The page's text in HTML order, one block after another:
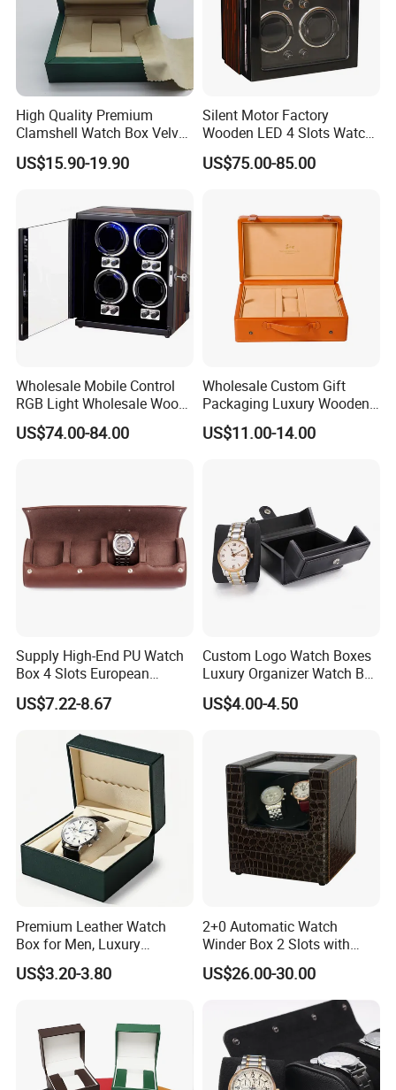
High Quality Premium
Clamshell Watch Box Velvet
Lining and Artificial Leather
Superior Green Paper Box
US$15.90-19.90
Silent Motor Factory
Wooden LED 4 Slots Watch
Winder
US$75.00-85.00
Wholesale Mobile Control
RGB Light Wholesale Wood
Leather Watch Shaker
Storage Automatic
US$74.00-84.00
Wholesale Custom Gift
Packaging Luxury Wooden
Base Leather Watch Box
with Handle
US$11.00-14.00
Supply High-End PU Watch
Box 4 Slots European
Exquisite New Watch
Display Box
US$7.22-8.67
Custom Logo Watch Boxes
Luxury Organizer Watch Box
PU Leather Double Open
Watch Box
US$4.00-4.50
Premium Leather Watch
Box for Men, Luxury
Chronograph Watch Storage
Case with Soft Lining
US$3.20-3.80
2+0 Automatic Watch
Winder Box 2 Slots with
Open-Stop Function
US$26.00-30.00
* * *
▶ [ACTION ITEM] Gather every line from the listing above in which the word "Custom" appears.

▶ [OUTPUT]
Wholesale Custom Gift
Custom Logo Watch Boxes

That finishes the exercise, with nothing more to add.